As complexity and level of detail in these immersive experiences increases, so does the strain on the underlying infrastructure. Indeed, maintaining performance in the metaverse has hitherto been dependent on capping user counts, limiting the scope of the world and simplifying the experience.  

But this is now beginning to change with breakthroughs in distributed and spatial computing. Distributed spatial simulation, for instance, maps virtual space to CPU space. It allows for spikes in processing power, and allows for the development of virtual worlds with greater scale and fidelity than ever before. Providing enough processing power to support such complex worlds is one of the final barriers to break on our journey to the metaverse.

With persistence such a key feature within the metaverse, managing the ebb and flow of activity is the other side of the equation.
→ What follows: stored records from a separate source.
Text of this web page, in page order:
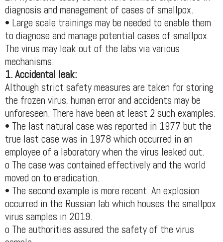
diagnosis and management of cases of smallpox.
• Large scale trainings may be needed to enable them
to diagnose and manage potential cases of smallpox
The virus may leak out of the labs via various
mechanisms:
1. Accidental leak:
Although strict safety measures are taken for storing
the frozen virus, human error and accidents may be
unforeseen. There have been at least 2 such examples.
• The last natural case was reported in 1977 but the
true last case was in 1978 which occurred in an
employee of a laboratory when the virus leaked out.
o The case was contained effectively and the world
moved on to eradication.
• The second example is more recent. An explosion
occurred in the Russian lab which houses the smallpox
virus samples in 2019.
o The authorities assured the safety of the virus
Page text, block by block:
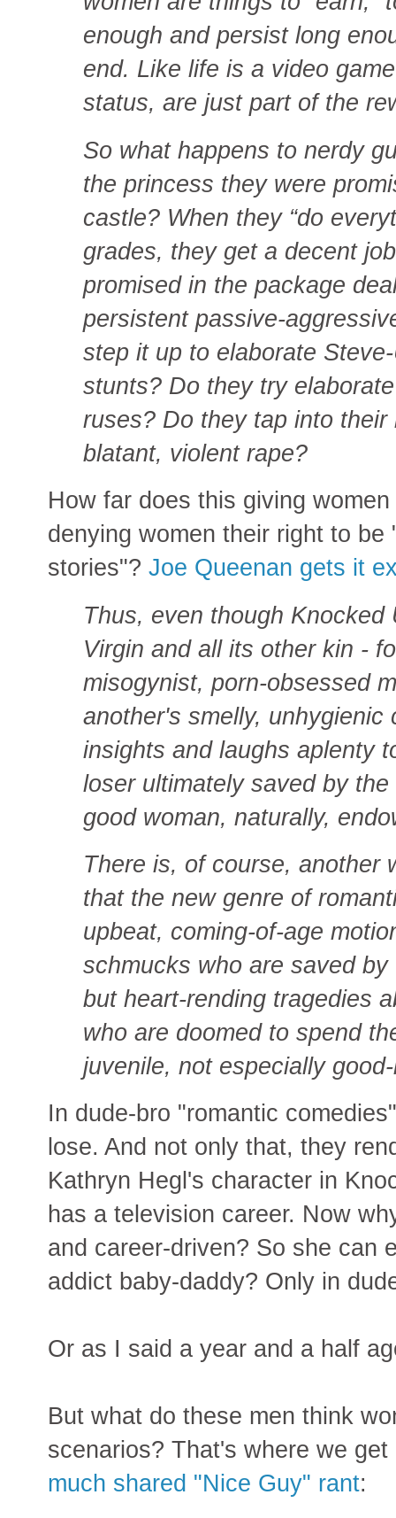
enough and persist long
end. Like life is a video
status, are just part of the
So what happens to nerdy
the princess they were
castle? When they “do
grades, they get a decent
promised in the package
persistent passive-
step it up to elaborate
stunts? Do they try
ruses? Do they tap into
blatant, violent rape?
How far does this giving
denying women their right to
stories"? Joe Queenan gets it
Thus, even though
Virgin and all its other kin -
misogynist, porn-obsessed
another's smelly, unhygienic
insights and laughs aplenty
loser ultimately saved by
good woman, naturally,
There is, of course, another
that the new genre of
upbeat, coming-of-age
schmucks who are saved
but heart-rending tragedies
who are doomed to spend
juvenile, not especially
In dude-bro "romantic
lose. And not only that, they
Kathryn Hegl's character in
has a television career. Now
and career-driven? So she can
addict baby-daddy? Only in
Or as I said a year and a half
But what do these men think
scenarios? That's where we
much shared "Nice Guy" rant:
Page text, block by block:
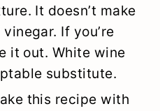
It doesn’t make
If you’re
it out. White wine
substitute.
this recipe with
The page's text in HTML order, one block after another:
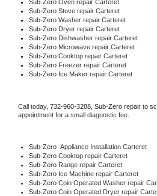
Sub-Zero Oven repair Carteret
Sub-Zero Stove repair Carteret
Sub-Zero Washer repair Carteret
Sub-Zero Dryer repair Carteret
Sub-Zero Dishwasher repair Carteret
Sub-Zero Microwave repair Carteret
Sub-Zero Cooktop repair Carteret
Sub-Zero Freezer repair Carteret
Sub-Zero Ice Maker repair Carteret
Call today, 732-960-3288, Sub-Zero repair to
appointment for a small diagnostic fee.
Sub-Zero Appliance Installation Carteret
Sub-Zero Cooktop repair Carteret
Sub-Zero Range repair Carteret
Sub-Zero Ice Machine repair Carteret
Sub-Zero Coin Operated Washer repair
Sub-Zero Coin Operated Dryer repair

Endlessly spinning up server after server creates astronomical costs, or large expensive teams to manually look after the infrastructure configuration and management; localised and seasonal events suddenly become daunting and off-putting. Ultimately, if virtual worlds are to fulfill their potential, provisioning and deprovisioning must take place automatically in order to make their development viable.   

And as the metaverse grows in depth, complexity and realism, so does our expectation of the technology. It is leading to a new wave of innovation, with the same distributed spatial computing being explored in parallel across verticals as diverse as military planning and financial forecasting. In the era of the “new normal” disruptive breakthroughs are being ushered through at unprecedented speed, the applications of which have untold reach. For a distributed computing startup, it’s creating the opportunity to lead a technical revolution. 

We’re excited to see our solutions contribute to the virtual expanse before us and share Epic’s mission to explore the new opportunities that await. With their funding round, Roblox’s recent valuation and a number of other contributions, the future looks bright for the Metaverse.